A portable display device, comprising:
a display panel;

a light source (112) arranged to supply light to the display panel; and

a mould frame (116) arranged to support the display panel and to surround at least two sides of the light source, the mould frame including:
framing portions that provide a border around said at least two sides of the light source;
characterized by

a relief structure (117) situated on the framing portions of the mould frame so as to face the light source.
A portable display device as claimed in claim, wherein the relief structure (117) includes at least one projection extending from the mould frame (116) toward the light source (112).
A portable display device as claimed in claim 2, wherein the relief structure (117) includes a plurality of rectangular ridges.
A portable display device as claimed in any preceding claim, wherein the relief structure (117) includes a plurality of triangular ridges.
A portable display device as claimed in any preceding claim, wherein the relief structure (117) includes a plurality of longitudinal ridges having rounded edges.
A portable display device as claimed in claim 5, wherein the rounded edges arc semi-circles situated in a region adjacent the light source (112).
A portable display device as claimed in any preceding claim, wherein the relief structure (117) includes a plurality of asymmetrical shapes.
A portable display device as claimed in any preceding claim, further comprising a light guide plate (118) adjacent to one side of the light source (112).
A portable display device as claimed in claim 8, wherein the light guide plate (118) is at least as thick as the light source (112).

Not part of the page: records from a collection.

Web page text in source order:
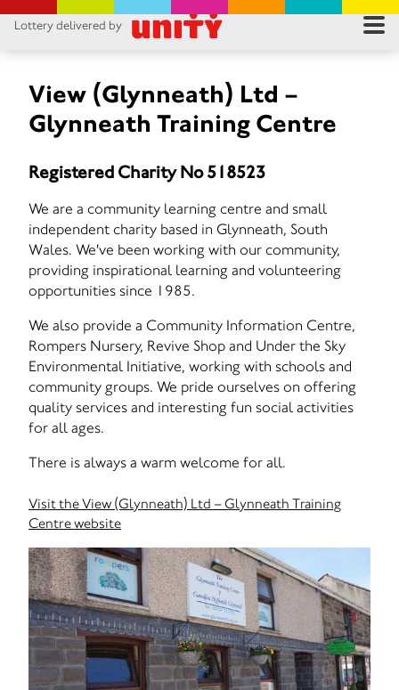
Lottery delivered by
View (Glynneath) Ltd –
Glynneath Training Centre
Registered Charity No 518523
We are a community learning centre and small
independent charity based in Glynneath, South
Wales. We've been working with our community,
providing inspirational learning and volunteering
opportunities since 1985.
We also provide a Community Information Centre,
Rompers Nursery, Revive Shop and Under the Sky
Environmental Initiative, working with schools and
community groups. We pride ourselves on offering
quality services and interesting fun social activities
for all ages.
There is always a warm welcome for all.
Visit the View (Glynneath) Ltd – Glynneath Training
Centre website
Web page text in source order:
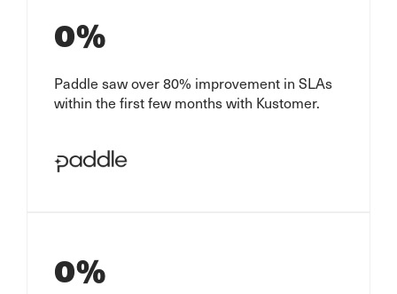
0%
Paddle saw over 80% improvement in SLAs
within the first few months with Kustomer.
0%
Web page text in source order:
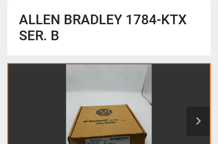
ALLEN BRADLEY 1784-KTX
SER. B
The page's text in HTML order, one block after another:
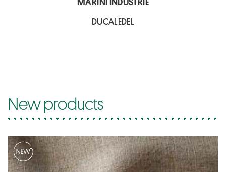
DUCALEDEL
New products
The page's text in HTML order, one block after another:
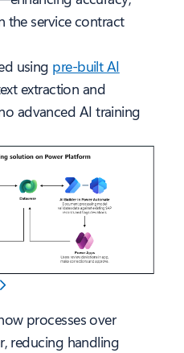
the service contract
using pre-built AI
extraction and
advanced AI training
processes over
reducing handling
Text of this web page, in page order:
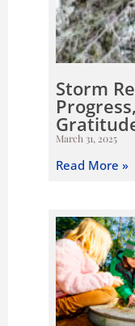
Storm
March 31, 2025
Read More »
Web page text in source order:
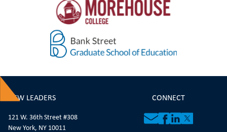
NEW LEADERS
121 W. 36th Street #308
New York, NY 10011
CONNECT

A portable display device as claimed in claim 8 or 9, wherein the mould frame (116) surrounds all sides of the light source (112) not adjacent to the light guide plate (118).
A portable display device as claimed in claim 10, wherein the relief structure (117) is on each side of the mould frame (116) surrounding the light source (112).

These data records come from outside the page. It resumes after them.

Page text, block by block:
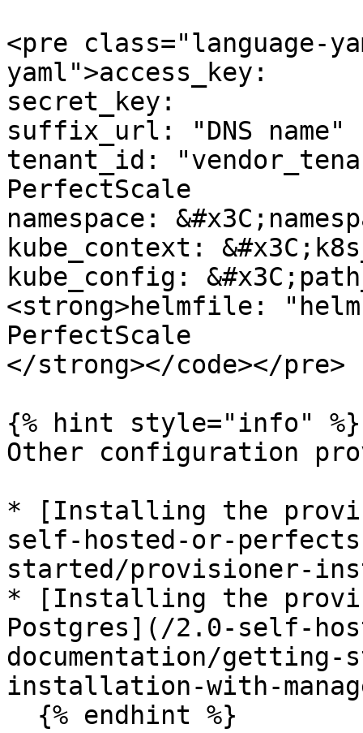
<pre class="language-
yaml">access_key:
secret_key:
suffix_url: "DNS name"
tenant_id:
PerfectScale
namespace:
kube_context:
kube_config:
<strong>helmfile:
PerfectScale
</strong></code></pre>
{% hint style="info" %}
Other configuration
* [Installing the
self-hosted-or-
started/provisioner-
* [Installing the
Postgres](/2.0-self-
documentation/
installation-with-

A portable display device as claimed in any preceding claim, wherein the relief structure (117) is spaced apart from the light source (112).

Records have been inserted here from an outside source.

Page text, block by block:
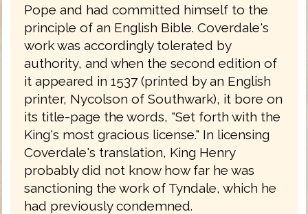
Pope and had committed himself to the
principle of an English Bible. Coverdale's
work was accordingly tolerated by
authority, and when the second edition of
it appeared in 1537 (printed by an English
printer, Nycolson of Southwark), it bore on
its title-page the words, "Set forth with the
King's most gracious license." In licensing
Coverdale's translation, King Henry
probably did not know how far he was
sanctioning the work of Tyndale, which he
had previously condemned.
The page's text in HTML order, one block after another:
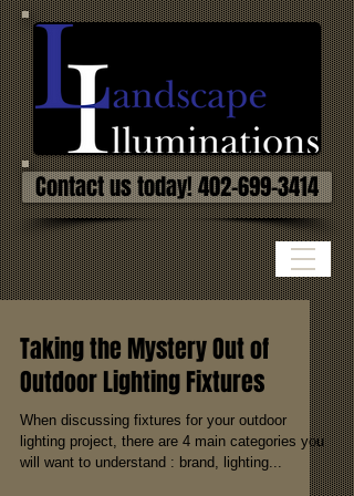
Contact us today! 402-699-3414
Taking the Mystery Out of
Outdoor Lighting Fixtures
When discussing fixtures for your outdoor
lighting project, there are 4 main categories you
will want to understand : brand, lighting...
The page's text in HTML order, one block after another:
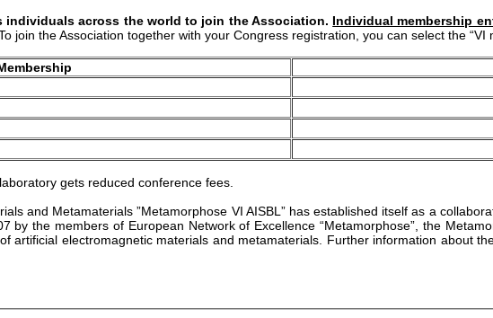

A portable display device as claimed in any preceding claim, wherein the relief structure (117) has a surface area larger than a surface area of the mould frame (116) facing the light source (112) that does not include the relief structure (117).
A portable display device as claimed in any preceding claim, wherein the light source (112) is a light-emitting diode.
A portable display device as claimed in any preceding claim, wherein the display panel is a liquid crystal display.
A portable display device as claimed in any preceding claim, wherein the mould frame (116) faces the light source.